* _Activity_
What is needed is an exact copy of the data that follows.

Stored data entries
━━━━━━━━━━━━━━━━━━━━━━━━━━━━━━

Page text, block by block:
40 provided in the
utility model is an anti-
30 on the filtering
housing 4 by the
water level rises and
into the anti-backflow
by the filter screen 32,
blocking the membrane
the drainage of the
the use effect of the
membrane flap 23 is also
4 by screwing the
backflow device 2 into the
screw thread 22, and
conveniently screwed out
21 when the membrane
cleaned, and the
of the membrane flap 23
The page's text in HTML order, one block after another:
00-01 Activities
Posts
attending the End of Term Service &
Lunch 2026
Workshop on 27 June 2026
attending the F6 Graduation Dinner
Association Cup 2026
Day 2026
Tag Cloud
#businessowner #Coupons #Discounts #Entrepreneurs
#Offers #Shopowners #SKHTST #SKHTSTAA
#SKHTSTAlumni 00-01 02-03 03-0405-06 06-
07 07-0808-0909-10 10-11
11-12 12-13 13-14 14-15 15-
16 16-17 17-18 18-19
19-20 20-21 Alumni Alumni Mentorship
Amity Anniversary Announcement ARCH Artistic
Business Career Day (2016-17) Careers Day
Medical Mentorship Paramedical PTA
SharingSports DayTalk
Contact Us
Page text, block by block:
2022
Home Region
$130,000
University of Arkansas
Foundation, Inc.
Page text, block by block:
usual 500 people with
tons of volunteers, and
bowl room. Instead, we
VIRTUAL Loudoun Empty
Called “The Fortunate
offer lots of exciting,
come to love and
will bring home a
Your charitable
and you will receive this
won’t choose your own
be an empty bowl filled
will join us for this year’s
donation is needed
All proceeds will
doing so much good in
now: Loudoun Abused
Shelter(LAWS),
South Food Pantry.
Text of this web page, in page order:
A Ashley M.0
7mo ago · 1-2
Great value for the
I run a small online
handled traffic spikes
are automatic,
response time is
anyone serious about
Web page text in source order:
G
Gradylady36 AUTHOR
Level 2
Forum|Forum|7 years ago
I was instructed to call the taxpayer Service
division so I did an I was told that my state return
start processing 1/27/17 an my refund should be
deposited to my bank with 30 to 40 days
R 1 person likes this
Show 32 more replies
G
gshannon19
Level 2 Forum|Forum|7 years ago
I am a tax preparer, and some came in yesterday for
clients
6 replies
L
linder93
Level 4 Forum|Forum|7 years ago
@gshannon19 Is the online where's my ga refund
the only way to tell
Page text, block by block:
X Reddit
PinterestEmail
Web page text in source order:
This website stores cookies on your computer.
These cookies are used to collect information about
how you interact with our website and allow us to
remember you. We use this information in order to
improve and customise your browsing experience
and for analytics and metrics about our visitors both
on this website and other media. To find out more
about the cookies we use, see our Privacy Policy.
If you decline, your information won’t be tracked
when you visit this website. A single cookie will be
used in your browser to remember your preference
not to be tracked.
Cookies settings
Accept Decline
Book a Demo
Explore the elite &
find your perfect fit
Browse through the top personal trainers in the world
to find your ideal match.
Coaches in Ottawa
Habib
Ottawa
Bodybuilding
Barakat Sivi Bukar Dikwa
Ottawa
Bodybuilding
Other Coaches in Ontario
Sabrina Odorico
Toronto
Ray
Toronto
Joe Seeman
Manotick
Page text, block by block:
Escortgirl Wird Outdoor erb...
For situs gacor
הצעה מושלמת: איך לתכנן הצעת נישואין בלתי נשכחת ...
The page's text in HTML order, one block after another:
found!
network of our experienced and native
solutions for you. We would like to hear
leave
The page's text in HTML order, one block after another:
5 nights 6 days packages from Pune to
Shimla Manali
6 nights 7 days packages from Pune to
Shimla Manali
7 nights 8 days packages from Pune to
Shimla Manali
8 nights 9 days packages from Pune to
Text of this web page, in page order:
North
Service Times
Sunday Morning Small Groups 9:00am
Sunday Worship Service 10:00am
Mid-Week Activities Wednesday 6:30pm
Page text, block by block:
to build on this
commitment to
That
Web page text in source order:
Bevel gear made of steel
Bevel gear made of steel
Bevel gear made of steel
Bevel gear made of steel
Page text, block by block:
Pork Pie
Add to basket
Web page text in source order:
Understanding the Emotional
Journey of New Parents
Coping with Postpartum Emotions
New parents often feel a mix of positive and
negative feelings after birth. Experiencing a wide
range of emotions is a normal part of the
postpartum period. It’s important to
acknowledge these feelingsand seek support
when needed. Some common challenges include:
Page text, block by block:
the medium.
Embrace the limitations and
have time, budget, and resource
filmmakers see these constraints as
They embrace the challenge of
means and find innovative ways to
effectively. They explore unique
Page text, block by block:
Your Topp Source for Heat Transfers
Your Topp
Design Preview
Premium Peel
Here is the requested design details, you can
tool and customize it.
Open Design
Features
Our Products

━━━━━━━━━━━━━━━━━━━━━━━━━━━━━━

* _Result_
Page text, block by block:
40 provided in the
utility model is an anti-
30 on the filtering
housing 4 by the
water level rises and
into the anti-backflow
by the filter screen 32,
blocking the membrane
the drainage of the
the use effect of the
membrane flap 23 is also
4 by screwing the
backflow device 2 into the
screw thread 22, and
conveniently screwed out
21 when the membrane
cleaned, and the
of the membrane flap 23
The page's text in HTML order, one block after another:
00-01 Activities
Posts
attending the End of Term Service &
Lunch 2026
Workshop on 27 June 2026
attending the F6 Graduation Dinner
Association Cup 2026
Day 2026
Tag Cloud
#businessowner #Coupons #Discounts #Entrepreneurs
#Offers #Shopowners #SKHTST #SKHTSTAA
#SKHTSTAlumni 00-01 02-03 03-0405-06 06-
07 07-0808-0909-10 10-11
11-12 12-13 13-14 14-15 15-
16 16-17 17-18 18-19
19-20 20-21 Alumni Alumni Mentorship
Amity Anniversary Announcement ARCH Artistic
Business Career Day (2016-17) Careers Day
Medical Mentorship Paramedical PTA
SharingSports DayTalk
Contact Us
Page text, block by block:
2022
Home Region
$130,000
University of Arkansas
Foundation, Inc.
Page text, block by block:
usual 500 people with
tons of volunteers, and
bowl room. Instead, we
VIRTUAL Loudoun Empty
Called “The Fortunate
offer lots of exciting,
come to love and
will bring home a
Your charitable
and you will receive this
won’t choose your own
be an empty bowl filled
will join us for this year’s
donation is needed
All proceeds will
doing so much good in
now: Loudoun Abused
Shelter(LAWS),
South Food Pantry.
Text of this web page, in page order:
A Ashley M.0
7mo ago · 1-2
Great value for the
I run a small online
handled traffic spikes
are automatic,
response time is
anyone serious about
Web page text in source order:
G
Gradylady36 AUTHOR
Level 2
Forum|Forum|7 years ago
I was instructed to call the taxpayer Service
division so I did an I was told that my state return
start processing 1/27/17 an my refund should be
deposited to my bank with 30 to 40 days
R 1 person likes this
Show 32 more replies
G
gshannon19
Level 2 Forum|Forum|7 years ago
I am a tax preparer, and some came in yesterday for
clients
6 replies
L
linder93
Level 4 Forum|Forum|7 years ago
@gshannon19 Is the online where's my ga refund
the only way to tell
Page text, block by block:
X Reddit
PinterestEmail
Web page text in source order:
This website stores cookies on your computer.
These cookies are used to collect information about
how you interact with our website and allow us to
remember you. We use this information in order to
improve and customise your browsing experience
and for analytics and metrics about our visitors both
on this website and other media. To find out more
about the cookies we use, see our Privacy Policy.
If you decline, your information won’t be tracked
when you visit this website. A single cookie will be
used in your browser to remember your preference
not to be tracked.
Cookies settings
Accept Decline
Book a Demo
Explore the elite &
find your perfect fit
Browse through the top personal trainers in the world
to find your ideal match.
Coaches in Ottawa
Habib
Ottawa
Bodybuilding
Barakat Sivi Bukar Dikwa
Ottawa
Bodybuilding
Other Coaches in Ontario
Sabrina Odorico
Toronto
Ray
Toronto
Joe Seeman
Manotick
Page text, block by block:
Escortgirl Wird Outdoor erb...
For situs gacor
הצעה מושלמת: איך לתכנן הצעת נישואין בלתי נשכחת ...
The page's text in HTML order, one block after another:
found!
network of our experienced and native
solutions for you. We would like to hear
leave
The page's text in HTML order, one block after another:
5 nights 6 days packages from Pune to
Shimla Manali
6 nights 7 days packages from Pune to
Shimla Manali
7 nights 8 days packages from Pune to
Shimla Manali
8 nights 9 days packages from Pune to
Text of this web page, in page order:
North
Service Times
Sunday Morning Small Groups 9:00am
Sunday Worship Service 10:00am
Mid-Week Activities Wednesday 6:30pm
Page text, block by block:
to build on this
commitment to
That
Web page text in source order:
Bevel gear made of steel
Bevel gear made of steel
Bevel gear made of steel
Bevel gear made of steel
Page text, block by block:
Pork Pie
Add to basket
Web page text in source order:
Understanding the Emotional
Journey of New Parents
Coping with Postpartum Emotions
New parents often feel a mix of positive and
negative feelings after birth. Experiencing a wide
range of emotions is a normal part of the
postpartum period. It’s important to
acknowledge these feelingsand seek support
when needed. Some common challenges include:
Page text, block by block:
the medium.
Embrace the limitations and
have time, budget, and resource
filmmakers see these constraints as
They embrace the challenge of
means and find innovative ways to
effectively. They explore unique
Page text, block by block:
Your Topp Source for Heat Transfers
Your Topp
Design Preview
Premium Peel
Here is the requested design details, you can
tool and customize it.
Open Design
Features
Our Products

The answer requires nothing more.